Dr Tariq Rana, Professor of Pediatrics at UC San Diego School of Medicine and Moores Cancer Center and his team also identified several new genes that, when inactivated, had the opposite effect — they increased KRAS-mutant tumour growth, but not the growth of normal KRAS tumours.

These types of genes are known as “tumour suppressors” because they normally keep cancer cell growth in check.

“One of the most surprising findings from our study is how performing this type of genetic screen directly in a mammalian microenvironment revealed not only new synthetic lethal interactions but also new tumour suppressor genes that are dependent on KRAS mutations,” said first author Dr Edwin Yau,  a Cancer Therapeutics Training Program fellow in Dr Rana’s lab.

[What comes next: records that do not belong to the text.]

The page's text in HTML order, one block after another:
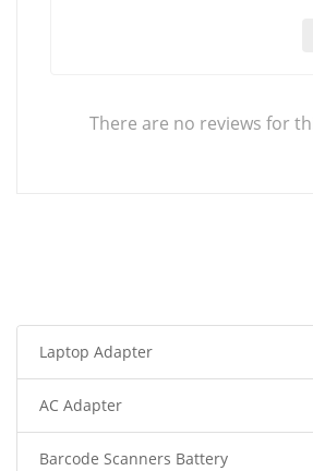
There are no reviews for
Laptop Adapter
AC Adapter
Barcode Scanners Battery
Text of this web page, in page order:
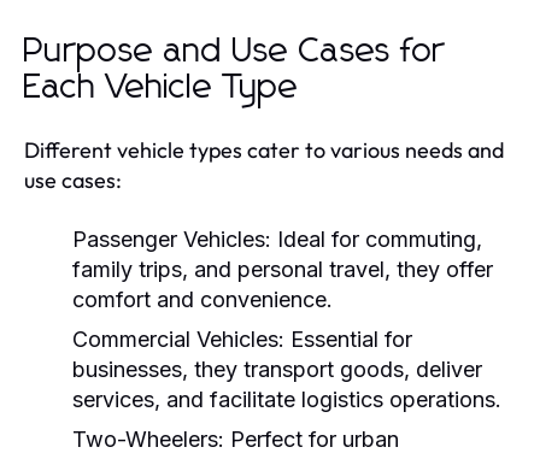
Purpose and Use Cases for
Each Vehicle Type
Different vehicle types cater to various needs and
use cases:
Passenger Vehicles: Ideal for commuting,
family trips, and personal travel, they offer
comfort and convenience.
Commercial Vehicles: Essential for
businesses, they transport goods, deliver
services, and facilitate logistics operations.
Two-Wheelers: Perfect for urban
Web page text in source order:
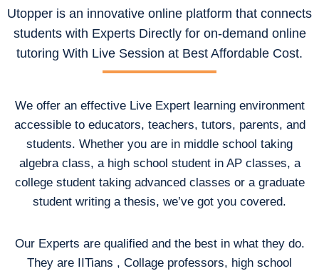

One of these new tumour suppressor genes encodes INO80C, a large multi-subunit protein that, among other things, stabilizes the genome. Dr Rana, Dr Yau and their colleagues are now taking steps to carry their findings forward, with the ultimate goal of better understanding how KRAS-mutant cancers develop and translating these insights into developing new therapies to stop them.

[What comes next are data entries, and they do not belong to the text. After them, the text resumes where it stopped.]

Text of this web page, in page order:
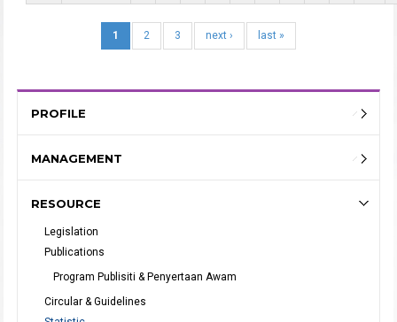
1 2 3 next › last »
PROFILE
MANAGEMENT
RESOURCE
Legislation
Publications
Program Publisiti & Penyertaan Awam
Circular & Guidelines
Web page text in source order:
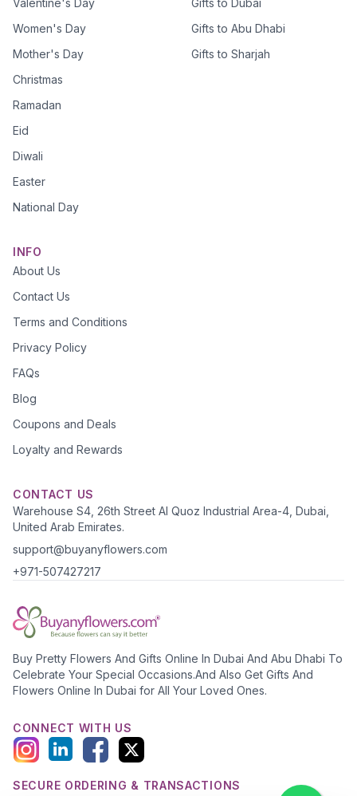
Valentine's Day
Women's Day
Mother's Day
Christmas
Ramadan
Eid
Diwali
Easter
National Day
Gifts to Dubai
Gifts to Abu Dhabi
Gifts to Sharjah
INFO
About Us
Contact Us
Terms and Conditions
Privacy Policy
FAQs
Blog
Coupons and Deals
Loyalty and Rewards
CONTACT US
Warehouse S4, 26th Street Al Quoz Industrial Area-4, Dubai,
United Arab Emirates.
support@buyanyflowers.com
+971-507427217
Buy Pretty Flowers And Gifts Online In Dubai And Abu Dhabi To
Celebrate Your Special Occasions.And Also Get Gifts And
Flowers Online In Dubai for All Your Loved Ones.
CONNECT WITH US
SECURE ORDERING & TRANSACTIONS
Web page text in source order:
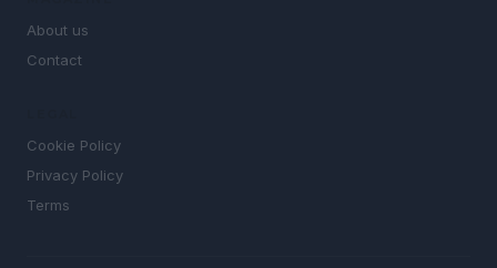
About us
Contact
Cookie Policy
Privacy Policy
Terms
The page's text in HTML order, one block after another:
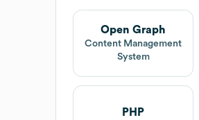
Open Graph
Content Management
System
PHP
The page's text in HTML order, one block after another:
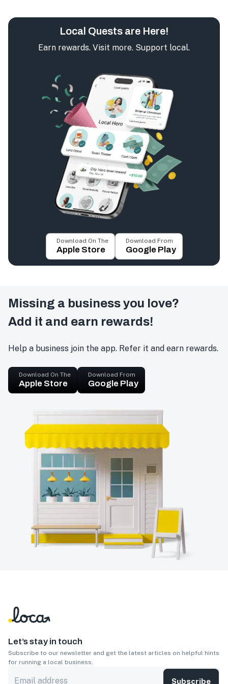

“We did not get these same results with cancer cells grown in the lab — the growth inhibition we saw when the NADK and KHK genes were inactivated only occurs in tumors in a mammalian system, in a more realistic microenvironment where the tumor has to survive,” said  Dr Rana,  “That suggests that the metabolic dependencies of tumour cells growing in a laboratory dish may differ dramatically compared to the same cells growing in a living system, underscoring potential limitations of standard laboratory-based cancer cell growth tests.”

Approximately 20 to 30 percent of all human cancers have mutations in the KRAS gene. KRAS mutations occur in many of the most lethal and most difficult to treat cancers, including lung, pancreatic and colorectal cancer. KRAS mutant cancer cells are able to rewire their metabolism in a way that gives them a growth advantage compared to normal cells.